In 1992, Marian and her husband Curt established the Curtis and Marian Rochelle Chair in Animal Science in the UW College of Agriculture and Natural Resources with a gift of $1.1 million. This gift was one of the earliest endowed faculty positions created at UW.

Then, in 1998, Marian and Curt brought UW into the modern age of philanthropy with a $4.2 million gift that was the first in an exponential fundraising effort that changed the face of the university and its programs. This gift, the largest donation in university history at the time, created the iconic Rochelle Athletic Center. One of the most widely used facilities in UW Athletics, the Curtis and Marian Rochelle Athletics Center opened its doors in 2001 and serves the academic and athletic needs of all 17 Wyoming sports. The $9.4 million facility was entirely paid for by private donations from 167 donors.

Marian and Curt then gave a $1.5 million gift in 2001 that created a beautification fund for landscaping and art installations across campus. This fund continues to make a big impact—so much of the campus environment enjoyed by UW students, alumni and visitors is a direct result of this gift.

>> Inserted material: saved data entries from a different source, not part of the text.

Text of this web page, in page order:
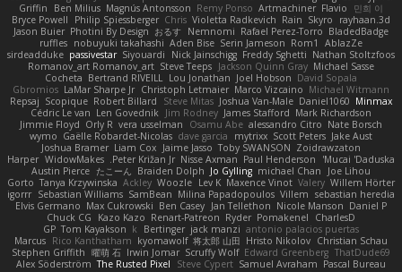
민희 이
Flavio
Artmachiner
Remy Ponso
Magnús Antonsson
Ben Milius
Griffin
rayhaan.3d
Skyro
Rain
Violetta Radkevich
Chris
Philip Spiessberger
Bryce Powell
BladedBadge
Rafael Perez-Torro
Nemnomi
おるす
Photini By Design
Jason Buier
AblazZe
Rom1
Serin Jameson
Aden Bise
nobuyuki takahashi
ruffles
Nathan Stoltzfoos
Freddy Sghetti
Nick Jainschigg
Siyouardi
passivestar
sirdeadduke
Michael Sasse
Jackson Quinn Gray
Steve Teeps
Romanov_art Romanov_art
David Sopala
Joel Hobson
Lou Jonathan
Bertrand RIVEILL
Cocheta
Michael Witmann
Marco Vizcaino
Christoph Letmaier
LaMar Sharpe Jr
Gbromios
Minmax
Daniel1060
Joshua Van-Male
Steve Mitas
Robert Billard
Scopique
Repsaj
Mark Richardson
James Stafford
Jim Rodney
Len Govednik
Cédric Le van
Nate Borsch
alessandro Citro
Osamu Abe
vera usselman
Orly R
Jimmie Floyd
Jake Aust
Scott Peters
mytrixx
dave garcia
Gaëlle Robardet-Nicolas
wymo
Zoidrawzaton
Toby SWANSON
Jaime Jasso
Liam Cox
Joshua Bramer
Mucai 'Daduska'
Paul Henderson
Nisse Axman
Peter Križan Jr.
WidowMakes
Harper
Joe Lihou
michael Chan
Jo Gylling
Braiden Dolph
たこーん
Austin Pierce
Willem Hörter
Valery
Maxence Vinot
Lev K
Woozle
Ackley
Tanya Krzywinska
Gorto
sebastian heredia
Villem
Milina Papadopoulos
SamBean
Sebastian Williams
igorrr
Daniel P
Nicole Manson
Jan Tellethon
Ben Casey
Max Cukrowski
Elvis Germano
CharlesD
Pomakenel
Ryder
Renart-Patreon
Kazo Kazo
Chuck CG
antonio palacios puertas
jack manzi
Bertinger
k
Tom Kayakson
GP
Christian Schau
Hristo Nikolov
将太郎 山田
kyomawolf
Rico Kanthatham
Marcus
ThatDude69
Edward Greenberg
Scruffy Wolf
Irwin Jomar
曜萌 石
Stephen Griffith
Pascal Bureau
Samuel Avraham
Steve Cypert
The Rusted Pixel
Alex Söderström

In 2006, Marian honored her late husband William Brimmer with a $1 million gift to create the William N. Brimmer Legal Education Center in the College of Law. This facility is a state-of-the-art, multidimensional space that can be configured as a high-tech courtroom, a classroom or a lecture hall to better prepare students for practice in modern courtrooms and also to host actual trial proceedings and other events.

In 2012, Marian donated more than $12 million for the Marian H. Rochelle Gateway Center, a dramatic, 67,000-plus-square-foot, $35 million welcoming center with a state-of-the-art technological infrastructure that, with the leadership of Marian, was funded entirely through private support. The center is a lifetime home for the entire UW family, whether they are future students, current students, alumni, donors or friends. It also embodies Marian’s vision of inspiring students to reach for their dreams.

Marian together with her daughter April also contributed $500,000 to commission the breathtaking D. Michael Thomas sculpture Breakin’ Through at the Gateway Center. The sculpture of a woman rider breaking through a wall of Wyoming sandstone epitomizes the vision of the Marian H. Rochelle Gateway Center and of Wyoming women in the Equality State. It also stands as a symbol of all that Marian represents.

Marian also supported many other things across the nation that she believed in so strongly—neurological research into dementia and Parkinson’s, national veterans groups and animal shelters, among other things.

UW is so very grateful for the great impact of Marian’s philanthropy. In 1990, the College of Agriculture and Natural Resources awarded her the Outstanding Donor award; she received the UW President’s Cornerstone Award in 1999; and in 2000, she received the Athletics Hall of Fame Special Achievement Award.

“Marian was a beloved friend to me,” says Ben Blalock, president/CEO of the UW Foundation. “Her remarkable giving that has truly transformed Wyoming’s university provided me the privilege to work with Marian for two decades. Yet it is the joy of the friendship we shared that is my lifetime bond with Marian.”

Marian’s passion for giving has forever changed the University of Wyoming. Hundreds of millions in private giving and state of Wyoming matching support continue to come to UW as a result of Marian’s willingness to lead the way. The UW family is forever grateful to Marian H. Rochelle—a transformational leader with a commitment to make our world a better place through education.

“When I think about Marian, I think of that fabulous glint in her eye that represented her great spirit, her great mind and her great resolve to find solutions,” Mead says. “Marian’s life was a life well-lived, a life of giving, of caring and loving. Thank you for making Wyoming a better place.”